## Action item
Here is the listing. Report each line in it that contains the string "which".
*** Block opens ***
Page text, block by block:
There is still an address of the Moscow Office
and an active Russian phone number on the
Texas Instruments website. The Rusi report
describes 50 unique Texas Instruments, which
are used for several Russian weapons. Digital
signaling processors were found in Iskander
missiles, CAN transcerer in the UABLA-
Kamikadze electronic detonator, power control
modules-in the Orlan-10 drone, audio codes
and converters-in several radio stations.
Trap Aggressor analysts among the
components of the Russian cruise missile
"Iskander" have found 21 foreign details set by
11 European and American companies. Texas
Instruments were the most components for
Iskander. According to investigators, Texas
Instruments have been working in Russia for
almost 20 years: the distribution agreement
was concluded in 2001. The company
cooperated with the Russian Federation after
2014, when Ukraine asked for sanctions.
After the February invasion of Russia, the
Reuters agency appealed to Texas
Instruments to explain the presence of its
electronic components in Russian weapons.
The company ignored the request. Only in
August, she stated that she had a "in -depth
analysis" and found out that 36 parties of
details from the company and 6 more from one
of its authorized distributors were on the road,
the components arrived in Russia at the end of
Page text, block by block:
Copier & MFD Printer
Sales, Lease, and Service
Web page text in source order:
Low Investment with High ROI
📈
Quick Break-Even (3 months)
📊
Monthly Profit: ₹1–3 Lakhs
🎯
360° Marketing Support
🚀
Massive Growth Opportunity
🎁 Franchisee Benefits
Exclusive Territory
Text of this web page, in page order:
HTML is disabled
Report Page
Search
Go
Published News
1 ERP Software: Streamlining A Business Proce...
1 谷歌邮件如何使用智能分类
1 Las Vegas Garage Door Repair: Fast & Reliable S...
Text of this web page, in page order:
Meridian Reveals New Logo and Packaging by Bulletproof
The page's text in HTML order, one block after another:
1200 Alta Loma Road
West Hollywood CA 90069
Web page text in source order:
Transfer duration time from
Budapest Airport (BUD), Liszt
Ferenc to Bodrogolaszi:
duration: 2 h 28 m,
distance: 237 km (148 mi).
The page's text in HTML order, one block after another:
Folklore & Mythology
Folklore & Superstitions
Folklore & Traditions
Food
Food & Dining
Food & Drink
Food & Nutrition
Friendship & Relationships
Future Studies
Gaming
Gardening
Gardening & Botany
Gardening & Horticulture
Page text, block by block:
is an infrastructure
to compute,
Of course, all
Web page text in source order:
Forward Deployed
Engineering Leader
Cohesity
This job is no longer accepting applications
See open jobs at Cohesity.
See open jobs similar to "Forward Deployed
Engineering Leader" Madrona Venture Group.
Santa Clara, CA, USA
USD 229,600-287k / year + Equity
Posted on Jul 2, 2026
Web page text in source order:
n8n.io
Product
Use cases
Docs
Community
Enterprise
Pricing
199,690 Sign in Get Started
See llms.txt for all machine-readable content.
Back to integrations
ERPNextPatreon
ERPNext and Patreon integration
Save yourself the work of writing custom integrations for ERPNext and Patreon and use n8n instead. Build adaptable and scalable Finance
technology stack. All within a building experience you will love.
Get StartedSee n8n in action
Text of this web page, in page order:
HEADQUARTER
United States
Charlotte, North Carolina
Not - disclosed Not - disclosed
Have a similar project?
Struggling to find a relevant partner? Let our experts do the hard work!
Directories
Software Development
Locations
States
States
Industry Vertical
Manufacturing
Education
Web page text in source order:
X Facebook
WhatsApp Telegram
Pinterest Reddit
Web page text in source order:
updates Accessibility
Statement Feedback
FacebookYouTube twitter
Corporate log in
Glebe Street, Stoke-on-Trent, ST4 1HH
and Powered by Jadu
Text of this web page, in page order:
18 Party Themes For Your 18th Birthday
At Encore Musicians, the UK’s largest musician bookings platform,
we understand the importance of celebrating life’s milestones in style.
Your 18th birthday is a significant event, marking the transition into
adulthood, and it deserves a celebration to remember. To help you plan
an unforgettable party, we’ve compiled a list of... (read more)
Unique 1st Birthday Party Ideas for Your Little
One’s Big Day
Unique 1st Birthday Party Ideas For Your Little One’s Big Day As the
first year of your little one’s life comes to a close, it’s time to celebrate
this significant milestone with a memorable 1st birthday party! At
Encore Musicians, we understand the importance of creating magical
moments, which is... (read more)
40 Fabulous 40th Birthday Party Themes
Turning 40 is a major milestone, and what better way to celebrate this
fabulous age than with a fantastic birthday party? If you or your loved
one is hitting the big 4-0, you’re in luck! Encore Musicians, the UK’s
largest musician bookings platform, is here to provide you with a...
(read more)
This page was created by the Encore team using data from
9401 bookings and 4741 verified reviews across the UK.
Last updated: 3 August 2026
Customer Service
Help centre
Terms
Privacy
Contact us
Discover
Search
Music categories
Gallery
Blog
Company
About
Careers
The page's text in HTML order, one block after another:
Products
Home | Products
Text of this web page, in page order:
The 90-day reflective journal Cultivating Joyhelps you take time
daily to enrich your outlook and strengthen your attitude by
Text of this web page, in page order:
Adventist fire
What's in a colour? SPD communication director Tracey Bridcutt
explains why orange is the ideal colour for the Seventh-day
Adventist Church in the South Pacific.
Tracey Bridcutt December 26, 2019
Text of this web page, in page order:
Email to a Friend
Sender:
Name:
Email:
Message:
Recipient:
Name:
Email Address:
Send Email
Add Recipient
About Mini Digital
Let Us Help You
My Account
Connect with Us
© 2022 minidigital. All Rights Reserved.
*** Block closes ***
## Task output
describes 50 unique Texas Instruments, which
moments, which is... (read more)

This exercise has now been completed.